- _The problem_: Look through the records below for the line with "Manufacturer: Eastern European". Return that line and each one after it up to and including the line with "10 and repeat 3 times daily and", exactly.

- _Data for the task_:
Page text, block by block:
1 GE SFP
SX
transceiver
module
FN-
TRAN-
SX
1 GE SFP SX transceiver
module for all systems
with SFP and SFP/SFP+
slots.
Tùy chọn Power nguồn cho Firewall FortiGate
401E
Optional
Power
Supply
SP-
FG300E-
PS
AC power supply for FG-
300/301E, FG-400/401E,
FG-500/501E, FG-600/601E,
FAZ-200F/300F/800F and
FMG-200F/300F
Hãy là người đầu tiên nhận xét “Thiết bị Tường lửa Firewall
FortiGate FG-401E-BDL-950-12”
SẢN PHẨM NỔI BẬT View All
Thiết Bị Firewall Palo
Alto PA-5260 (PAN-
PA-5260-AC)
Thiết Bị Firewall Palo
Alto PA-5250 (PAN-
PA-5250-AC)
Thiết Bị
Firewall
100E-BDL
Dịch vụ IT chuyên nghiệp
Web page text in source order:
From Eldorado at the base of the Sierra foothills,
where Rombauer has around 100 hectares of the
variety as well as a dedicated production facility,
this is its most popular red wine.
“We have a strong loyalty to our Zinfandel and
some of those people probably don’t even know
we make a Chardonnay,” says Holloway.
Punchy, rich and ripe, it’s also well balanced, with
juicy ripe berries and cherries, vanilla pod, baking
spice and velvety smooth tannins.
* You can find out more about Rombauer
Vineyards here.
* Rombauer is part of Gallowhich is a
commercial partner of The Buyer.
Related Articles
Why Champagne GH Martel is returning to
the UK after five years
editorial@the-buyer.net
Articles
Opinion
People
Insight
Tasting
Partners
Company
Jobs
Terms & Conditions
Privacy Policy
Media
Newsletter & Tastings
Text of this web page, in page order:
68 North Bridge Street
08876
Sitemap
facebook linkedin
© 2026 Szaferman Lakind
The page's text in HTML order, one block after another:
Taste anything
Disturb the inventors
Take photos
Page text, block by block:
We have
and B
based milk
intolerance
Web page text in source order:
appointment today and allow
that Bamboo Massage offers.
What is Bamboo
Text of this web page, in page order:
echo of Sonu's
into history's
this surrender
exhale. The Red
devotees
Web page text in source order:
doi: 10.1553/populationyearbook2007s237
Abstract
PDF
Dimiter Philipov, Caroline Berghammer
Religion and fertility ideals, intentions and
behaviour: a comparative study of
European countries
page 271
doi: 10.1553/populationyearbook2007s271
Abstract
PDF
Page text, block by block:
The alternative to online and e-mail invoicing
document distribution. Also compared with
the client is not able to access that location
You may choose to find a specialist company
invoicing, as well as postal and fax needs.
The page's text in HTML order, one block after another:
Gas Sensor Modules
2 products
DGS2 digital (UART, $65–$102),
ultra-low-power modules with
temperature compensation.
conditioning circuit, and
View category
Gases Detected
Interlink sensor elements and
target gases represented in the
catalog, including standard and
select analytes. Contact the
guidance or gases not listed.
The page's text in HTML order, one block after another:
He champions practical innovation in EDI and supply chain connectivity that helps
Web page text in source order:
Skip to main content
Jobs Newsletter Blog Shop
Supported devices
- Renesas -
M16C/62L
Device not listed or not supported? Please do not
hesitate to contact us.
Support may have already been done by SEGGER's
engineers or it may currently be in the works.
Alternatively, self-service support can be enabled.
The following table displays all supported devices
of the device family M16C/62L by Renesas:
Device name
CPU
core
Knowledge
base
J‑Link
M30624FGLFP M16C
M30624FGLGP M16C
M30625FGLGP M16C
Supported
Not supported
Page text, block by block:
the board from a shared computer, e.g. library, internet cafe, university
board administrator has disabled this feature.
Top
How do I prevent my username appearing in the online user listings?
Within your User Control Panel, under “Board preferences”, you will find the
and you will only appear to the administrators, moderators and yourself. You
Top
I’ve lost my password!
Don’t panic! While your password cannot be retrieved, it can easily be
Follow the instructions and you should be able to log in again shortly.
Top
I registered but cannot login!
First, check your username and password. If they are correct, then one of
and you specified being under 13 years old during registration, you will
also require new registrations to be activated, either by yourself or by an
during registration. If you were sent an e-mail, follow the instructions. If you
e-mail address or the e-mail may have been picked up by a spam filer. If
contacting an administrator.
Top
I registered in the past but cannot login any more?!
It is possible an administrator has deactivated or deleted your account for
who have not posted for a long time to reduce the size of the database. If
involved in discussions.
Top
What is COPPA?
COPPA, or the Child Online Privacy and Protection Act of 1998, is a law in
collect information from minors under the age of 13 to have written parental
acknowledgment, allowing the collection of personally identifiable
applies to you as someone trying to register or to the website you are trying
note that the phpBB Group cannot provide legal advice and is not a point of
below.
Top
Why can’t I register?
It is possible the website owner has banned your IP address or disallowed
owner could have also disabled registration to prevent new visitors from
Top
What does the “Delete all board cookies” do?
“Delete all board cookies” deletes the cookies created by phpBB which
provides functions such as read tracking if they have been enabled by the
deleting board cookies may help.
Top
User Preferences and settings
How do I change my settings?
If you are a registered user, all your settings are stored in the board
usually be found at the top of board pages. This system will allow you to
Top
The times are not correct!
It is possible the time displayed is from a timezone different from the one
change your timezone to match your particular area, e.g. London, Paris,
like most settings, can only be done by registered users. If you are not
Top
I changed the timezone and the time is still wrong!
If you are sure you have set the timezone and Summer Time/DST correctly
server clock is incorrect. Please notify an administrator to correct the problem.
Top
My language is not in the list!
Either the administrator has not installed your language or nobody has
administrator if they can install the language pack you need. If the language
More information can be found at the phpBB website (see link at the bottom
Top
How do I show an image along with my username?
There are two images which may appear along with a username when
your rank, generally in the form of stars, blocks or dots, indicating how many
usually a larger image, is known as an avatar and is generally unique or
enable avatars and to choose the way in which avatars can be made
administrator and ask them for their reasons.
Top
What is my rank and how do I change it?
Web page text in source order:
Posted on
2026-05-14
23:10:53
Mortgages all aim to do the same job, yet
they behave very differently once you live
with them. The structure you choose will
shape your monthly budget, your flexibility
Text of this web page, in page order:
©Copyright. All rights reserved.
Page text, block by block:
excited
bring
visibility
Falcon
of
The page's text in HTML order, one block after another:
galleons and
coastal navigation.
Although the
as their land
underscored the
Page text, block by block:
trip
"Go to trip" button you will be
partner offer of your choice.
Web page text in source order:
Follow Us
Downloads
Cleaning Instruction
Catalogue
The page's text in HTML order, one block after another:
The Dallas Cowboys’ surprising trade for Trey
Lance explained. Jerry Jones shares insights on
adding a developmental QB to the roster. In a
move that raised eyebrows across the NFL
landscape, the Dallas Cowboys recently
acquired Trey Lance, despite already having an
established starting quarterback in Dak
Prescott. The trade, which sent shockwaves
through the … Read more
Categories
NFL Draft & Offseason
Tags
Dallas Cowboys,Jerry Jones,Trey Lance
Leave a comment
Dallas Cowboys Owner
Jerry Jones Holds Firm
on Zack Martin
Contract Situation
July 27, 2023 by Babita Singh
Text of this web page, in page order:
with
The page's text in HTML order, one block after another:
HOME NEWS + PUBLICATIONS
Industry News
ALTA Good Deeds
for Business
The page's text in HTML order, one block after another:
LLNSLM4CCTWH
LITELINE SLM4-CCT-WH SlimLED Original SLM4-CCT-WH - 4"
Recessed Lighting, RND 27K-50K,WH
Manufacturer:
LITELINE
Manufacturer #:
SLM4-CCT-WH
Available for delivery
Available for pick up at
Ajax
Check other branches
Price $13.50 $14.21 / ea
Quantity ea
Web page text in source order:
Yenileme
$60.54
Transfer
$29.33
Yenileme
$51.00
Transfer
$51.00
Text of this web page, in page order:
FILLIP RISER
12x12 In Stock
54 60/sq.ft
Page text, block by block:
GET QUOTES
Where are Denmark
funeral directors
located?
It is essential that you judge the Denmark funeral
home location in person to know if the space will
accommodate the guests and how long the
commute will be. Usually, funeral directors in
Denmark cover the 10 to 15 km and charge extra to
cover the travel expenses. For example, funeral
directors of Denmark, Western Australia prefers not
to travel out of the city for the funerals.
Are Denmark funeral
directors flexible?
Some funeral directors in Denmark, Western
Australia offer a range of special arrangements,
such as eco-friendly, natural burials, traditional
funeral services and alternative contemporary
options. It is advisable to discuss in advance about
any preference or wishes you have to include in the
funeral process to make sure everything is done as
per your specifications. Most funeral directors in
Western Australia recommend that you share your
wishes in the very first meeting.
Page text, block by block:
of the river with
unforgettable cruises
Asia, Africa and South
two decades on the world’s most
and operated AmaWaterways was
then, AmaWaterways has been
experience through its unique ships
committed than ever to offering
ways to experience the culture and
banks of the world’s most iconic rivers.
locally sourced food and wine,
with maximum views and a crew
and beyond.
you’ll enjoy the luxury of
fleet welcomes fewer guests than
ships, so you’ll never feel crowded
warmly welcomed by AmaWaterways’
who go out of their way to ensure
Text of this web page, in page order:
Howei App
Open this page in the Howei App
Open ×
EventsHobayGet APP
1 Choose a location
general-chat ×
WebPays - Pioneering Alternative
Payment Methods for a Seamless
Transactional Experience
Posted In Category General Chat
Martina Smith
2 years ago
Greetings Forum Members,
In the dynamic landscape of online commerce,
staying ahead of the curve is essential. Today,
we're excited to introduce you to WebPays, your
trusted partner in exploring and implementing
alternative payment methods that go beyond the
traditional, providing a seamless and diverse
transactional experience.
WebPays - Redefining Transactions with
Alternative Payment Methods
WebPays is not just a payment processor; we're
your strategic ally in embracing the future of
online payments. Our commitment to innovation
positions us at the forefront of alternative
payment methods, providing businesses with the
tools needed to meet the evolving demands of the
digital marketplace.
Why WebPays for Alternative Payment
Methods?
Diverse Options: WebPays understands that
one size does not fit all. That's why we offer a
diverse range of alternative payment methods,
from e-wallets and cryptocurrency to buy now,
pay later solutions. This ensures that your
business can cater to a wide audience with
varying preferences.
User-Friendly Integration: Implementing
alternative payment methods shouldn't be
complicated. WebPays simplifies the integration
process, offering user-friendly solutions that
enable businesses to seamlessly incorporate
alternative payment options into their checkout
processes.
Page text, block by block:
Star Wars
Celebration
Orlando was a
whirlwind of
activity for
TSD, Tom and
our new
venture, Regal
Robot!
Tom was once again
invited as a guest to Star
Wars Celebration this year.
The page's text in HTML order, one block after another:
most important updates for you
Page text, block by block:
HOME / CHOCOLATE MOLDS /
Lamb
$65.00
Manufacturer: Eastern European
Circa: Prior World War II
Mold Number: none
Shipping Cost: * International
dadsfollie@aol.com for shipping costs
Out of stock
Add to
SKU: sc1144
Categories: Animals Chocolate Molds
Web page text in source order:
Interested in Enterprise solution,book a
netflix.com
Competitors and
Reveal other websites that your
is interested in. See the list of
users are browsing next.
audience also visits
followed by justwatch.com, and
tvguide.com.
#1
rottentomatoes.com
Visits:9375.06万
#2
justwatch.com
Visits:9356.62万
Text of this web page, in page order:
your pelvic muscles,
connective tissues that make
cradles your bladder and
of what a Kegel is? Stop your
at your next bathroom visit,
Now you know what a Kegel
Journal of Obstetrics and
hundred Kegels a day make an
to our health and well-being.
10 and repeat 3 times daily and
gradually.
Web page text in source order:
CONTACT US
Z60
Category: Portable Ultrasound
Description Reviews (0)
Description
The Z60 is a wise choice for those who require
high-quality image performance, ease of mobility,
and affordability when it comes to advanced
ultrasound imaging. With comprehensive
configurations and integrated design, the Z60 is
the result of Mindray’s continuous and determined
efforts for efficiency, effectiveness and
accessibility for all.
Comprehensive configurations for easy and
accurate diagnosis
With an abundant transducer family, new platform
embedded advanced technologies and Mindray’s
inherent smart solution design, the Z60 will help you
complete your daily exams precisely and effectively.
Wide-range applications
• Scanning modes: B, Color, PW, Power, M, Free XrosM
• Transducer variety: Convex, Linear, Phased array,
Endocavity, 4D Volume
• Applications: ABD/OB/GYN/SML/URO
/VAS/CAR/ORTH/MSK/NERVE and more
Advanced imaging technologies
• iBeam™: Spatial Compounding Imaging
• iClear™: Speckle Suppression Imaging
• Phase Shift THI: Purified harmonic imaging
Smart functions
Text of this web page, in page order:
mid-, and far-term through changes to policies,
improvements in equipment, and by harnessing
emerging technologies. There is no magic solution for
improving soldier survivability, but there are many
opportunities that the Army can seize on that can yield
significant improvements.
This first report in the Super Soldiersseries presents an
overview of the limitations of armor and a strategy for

- _Result_:
Manufacturer: Eastern European
Circa: Prior World War II
Mold Number: none
Shipping Cost: * International
dadsfollie@aol.com for shipping costs
Out of stock
Add to
SKU: sc1144
Categories: Animals Chocolate Molds
Web page text in source order:
Interested in Enterprise solution,book a
netflix.com
Competitors and
Reveal other websites that your
is interested in. See the list of
users are browsing next.
audience also visits
followed by justwatch.com, and
tvguide.com.
#1
rottentomatoes.com
Visits:9375.06万
#2
justwatch.com
Visits:9356.62万
Text of this web page, in page order:
your pelvic muscles,
connective tissues that make
cradles your bladder and
of what a Kegel is? Stop your
at your next bathroom visit,
Now you know what a Kegel
Journal of Obstetrics and
hundred Kegels a day make an
to our health and well-being.
10 and repeat 3 times daily and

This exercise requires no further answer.